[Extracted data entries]
-=-=-=-=-

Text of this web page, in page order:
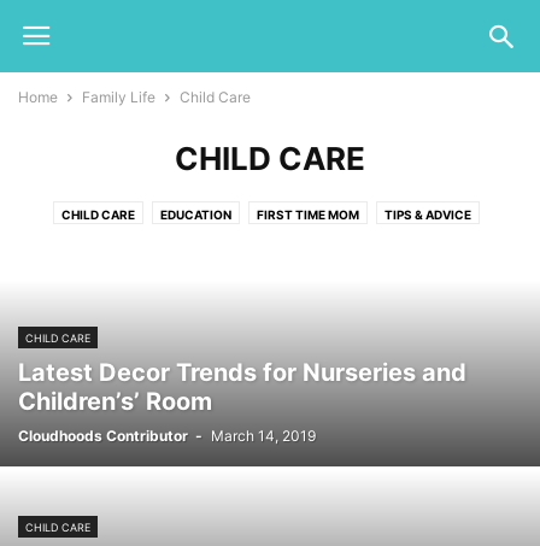
Home Family Life Child Care
CHILD CARE
CHILD CARE EDUCATION FIRST TIME MOM TIPS & ADVICE
CHILD CARE
Latest Decor Trends for Nurseries and
Children’s’ Room
Cloudhoods Contributor - March 14, 2019
CHILD CARE
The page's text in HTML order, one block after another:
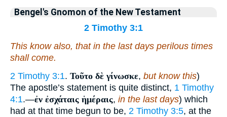
Bengel's Gnomon of the New Testament
2 Timothy 3:1
This know also, that in the last days perilous times
shall come.
2 Timothy 3:1. Τοῦτο δὲ γίνωσκε, but know this)
The apostle’s statement is quite distinct, 1 Timothy
4:1.—ἐν ἐσχάταις ἡμέραις, in the last days) which
had at that time begun to be, 2 Timothy 3:5, at the
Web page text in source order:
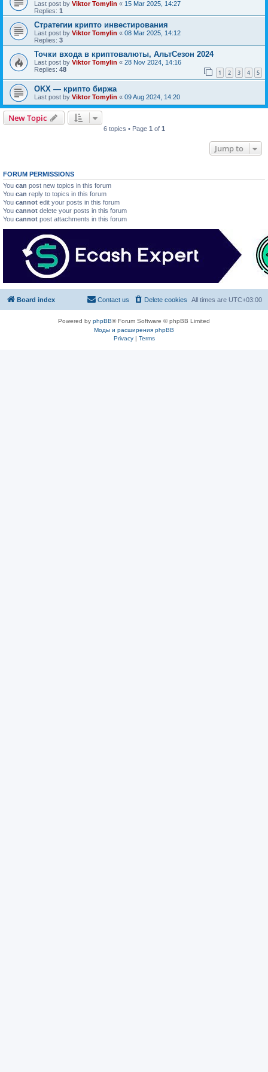
Last post by Viktor Tomylin « 15 Mar 2025, 14:27
Replies: 1
Стратегии крипто инвестирования
Last post by Viktor Tomylin « 08 Mar 2025, 14:12
Replies: 3
Точки входа в криптовалюты, АльтСезон 2024
Last post by Viktor Tomylin « 28 Nov 2024, 14:16
Replies: 48 1 2 3 4 5
OKX — крипто биржа
Last post by Viktor Tomylin « 09 Aug 2024, 14:20
New Topic
6 topics • Page 1 of 1
Jump to
FORUM PERMISSIONS
You can post new topics in this forum
You can reply to topics in this forum
You cannot edit your posts in this forum
You cannot delete your posts in this forum
You cannot post attachments in this forum
Board index All times are UTC+03:00
Delete cookies
Contact us
Powered by phpBB® Forum Software © phpBB Limited
Моды и расширения phpBB
Privacy| Terms
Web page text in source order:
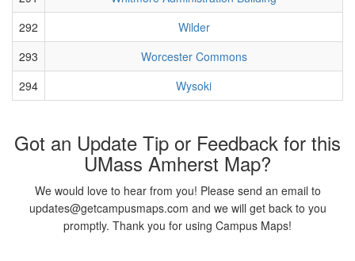
292
Wilder
293
Worcester Commons
294
Wysoki
Got an Update Tip or Feedback for this
UMass Amherst Map?
We would love to hear from you! Please send an email to
updates@getcampusmaps.com and we will get back to you
promptly. Thank you for using Campus Maps!
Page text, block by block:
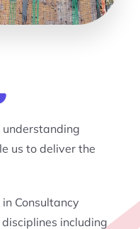
us to deliver the
Consultancy
including
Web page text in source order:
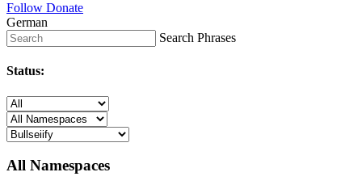
Follow Donate
German
Search Phrases
Status:
All Namespaces
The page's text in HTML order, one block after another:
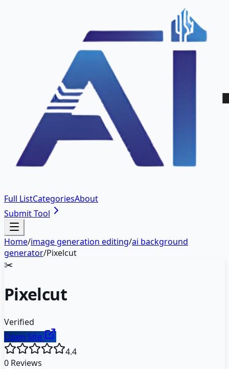
Full ListCategoriesAbout
Submit Tool
Home/image generation editing/ai background
generator/Pixelcut
✂️
Pixelcut
Verified
Open Site
4.4
0 Reviews
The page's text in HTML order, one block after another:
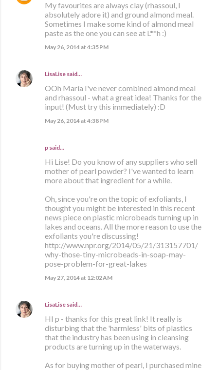
My favourites are always clay (rhassoul, I
absolutely adore it) and ground almond meal.
Sometimes I make some kind of almond meal
paste as the one you can see at L**h :)
May 26, 2014 at 4:35 PM
LisaLise said…
OOh María I've never combined almond meal
and rhassoul - what a great idea! Thanks for the
input! (Must try this immediately) :D
May 26, 2014 at 4:38 PM
p said…
Hi Lise! Do you know of any suppliers who sell
mother of pearl powder? I've wanted to learn
more about that ingredient for a while.
Oh, since you're on the topic of exfoliants, I
thought you might be interested in this recent
news piece on plastic microbeads turning up in
lakes and oceans. All the more reason to use the
exfoliants you're discussing!
http://www.npr.org/2014/05/21/313157701/
why-those-tiny-microbeads-in-soap-may-
pose-problem-for-great-lakes
May 27, 2014 at 12:02 AM
LisaLise said…
HI p - thanks for this great link! It really is
disturbing that the 'harmless' bits of plastics
that the industry has been using in cleansing
products are turning up in the waterways.
As for buying mother of pearl, I purchased mine
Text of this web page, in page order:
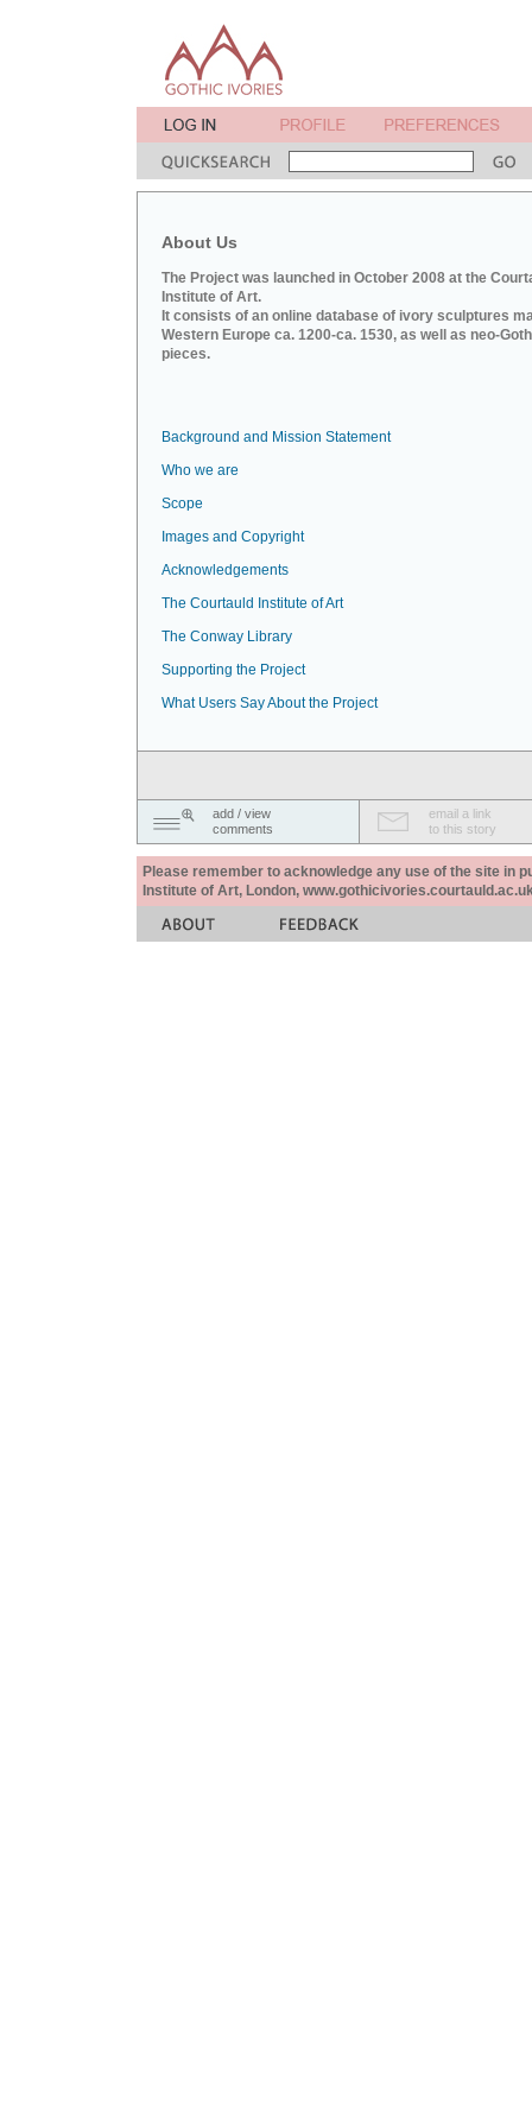
About Us
The Project was launched in October 2008 at the
Institute of Art.
It consists of an online database of ivory sculptures
Western Europe ca. 1200-ca. 1530, as well as neo-
pieces.
Background and Mission Statement
Who we are
Scope
Images and Copyright
Acknowledgements
The Courtauld Institute of Art
The Conway Library
Supporting the Project
What Users Say About the Project
add / view
comments
email a link
to this story
Please remember to acknowledge any use of the site in
Institute of Art, London,
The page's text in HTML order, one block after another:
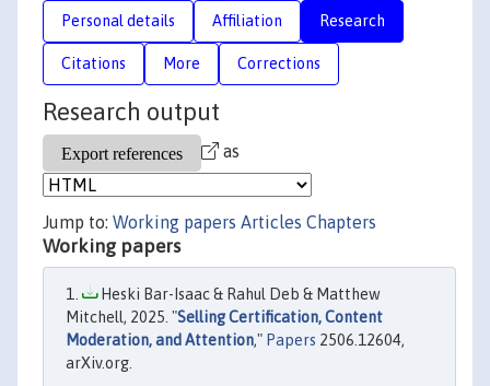
Personal details Affiliation Research
Citations More Corrections
Research output
as
Jump to: Working papers Articles Chapters
Working papers
Heski Bar-Isaac & Rahul Deb & Matthew
Mitchell, 2025. "Selling Certification, Content
Moderation, and Attention," Papers 2506.12604,
arXiv.org.
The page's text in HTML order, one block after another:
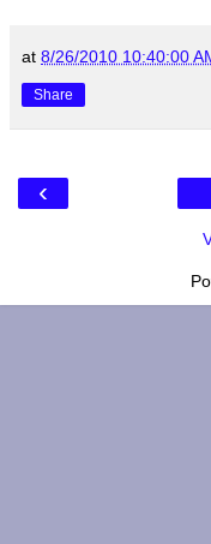
at 8/26/2010 10:40:00
Share
‹
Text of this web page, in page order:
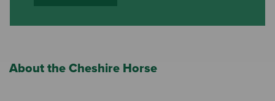
About the Cheshire Horse
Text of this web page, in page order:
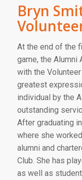
Bryn
At the end of the
game, the Alumni
with the
greatest
individual by the
outstanding
After graduating
where she
alumni and
Club. She has
as well as
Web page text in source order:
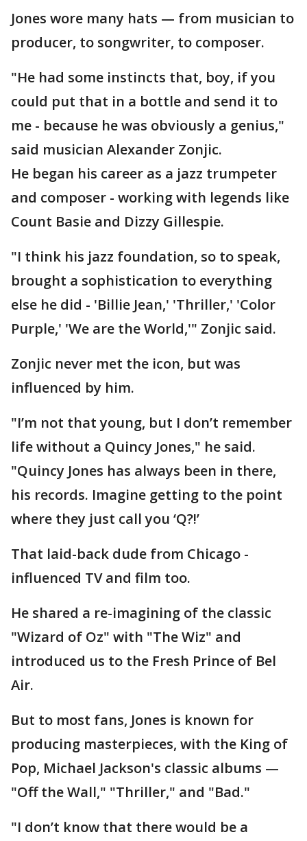
Jones wore many hats — from musician to
producer, to songwriter, to composer.
"He had some instincts that, boy, if you
could put that in a bottle and send it to
me - because he was obviously a genius,"
said musician Alexander Zonjic.
He began his career as a jazz trumpeter
and composer - working with legends like
Count Basie and Dizzy Gillespie.
"I think his jazz foundation, so to speak,
brought a sophistication to everything
else he did - 'Billie Jean,' 'Thriller,' 'Color
Purple,' 'We are the World,'" Zonjic said.
Zonjic never met the icon, but was
influenced by him.
"I’m not that young, but I don’t remember
life without a Quincy Jones," he said.
"Quincy Jones has always been in there,
his records. Imagine getting to the point
where they just call you ‘Q?!’
That laid-back dude from Chicago -
influenced TV and film too.
He shared a re-imagining of the classic
"Wizard of Oz" with "The Wiz" and
introduced us to the Fresh Prince of Bel
Air.
But to most fans, Jones is known for
producing masterpieces, with the King of
Pop, Michael Jackson's classic albums —
"Off the Wall," "Thriller," and "Bad."
"I don’t know that there would be a
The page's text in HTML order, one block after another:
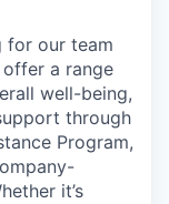
for our team
a range
well-being,
through
Program,
it’s
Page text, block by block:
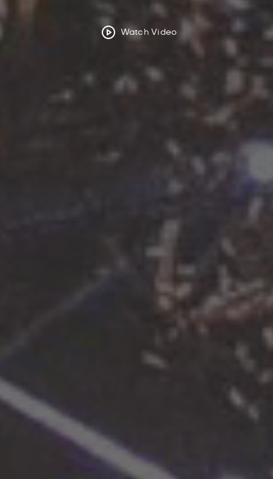
Watch Video
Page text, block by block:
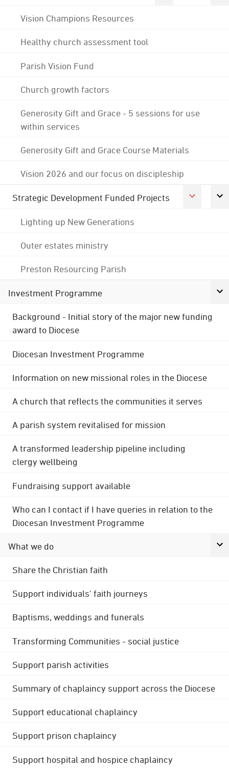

-=-=-=-=-

What is being asked: Copy every line above that includes the string "Institute".

Task result:
Institute of Art.
The Courtauld Institute of Art
Institute of Art, London,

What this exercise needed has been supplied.